** Source records follows **

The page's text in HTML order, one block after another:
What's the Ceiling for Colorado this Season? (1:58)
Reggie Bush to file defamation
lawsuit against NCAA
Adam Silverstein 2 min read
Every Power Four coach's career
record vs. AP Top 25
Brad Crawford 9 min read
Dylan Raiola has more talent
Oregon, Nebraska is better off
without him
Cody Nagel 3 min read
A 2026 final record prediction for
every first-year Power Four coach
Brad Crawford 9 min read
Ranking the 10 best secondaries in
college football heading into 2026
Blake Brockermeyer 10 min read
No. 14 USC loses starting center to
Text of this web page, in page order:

** End of Source records **
** Source records follows **

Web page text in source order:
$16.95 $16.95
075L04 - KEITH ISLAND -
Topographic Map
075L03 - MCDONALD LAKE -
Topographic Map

** End of Source records **
** Source records follows **

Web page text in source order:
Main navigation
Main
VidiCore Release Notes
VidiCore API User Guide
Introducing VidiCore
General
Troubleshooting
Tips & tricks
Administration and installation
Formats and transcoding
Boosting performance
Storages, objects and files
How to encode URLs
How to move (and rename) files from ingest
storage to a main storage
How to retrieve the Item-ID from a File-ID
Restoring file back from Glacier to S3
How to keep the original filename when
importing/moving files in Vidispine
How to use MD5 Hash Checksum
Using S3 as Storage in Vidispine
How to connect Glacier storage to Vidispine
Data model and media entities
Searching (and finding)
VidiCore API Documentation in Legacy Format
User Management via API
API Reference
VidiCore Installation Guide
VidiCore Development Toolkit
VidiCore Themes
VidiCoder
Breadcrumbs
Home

** End of Source records **

**Action item:** Take from the material above the lines running from the one with "The page's text" through the one with "Text of this", and repeat them exactly, with nothing else.

**Written solution:**
The page's text in HTML order, one block after another:
What's the Ceiling for Colorado this Season? (1:58)
Reggie Bush to file defamation
lawsuit against NCAA
Adam Silverstein 2 min read
Every Power Four coach's career
record vs. AP Top 25
Brad Crawford 9 min read
Dylan Raiola has more talent
Oregon, Nebraska is better off
without him
Cody Nagel 3 min read
A 2026 final record prediction for
every first-year Power Four coach
Brad Crawford 9 min read
Ranking the 10 best secondaries in
college football heading into 2026
Blake Brockermeyer 10 min read
No. 14 USC loses starting center to
Text of this web page, in page order:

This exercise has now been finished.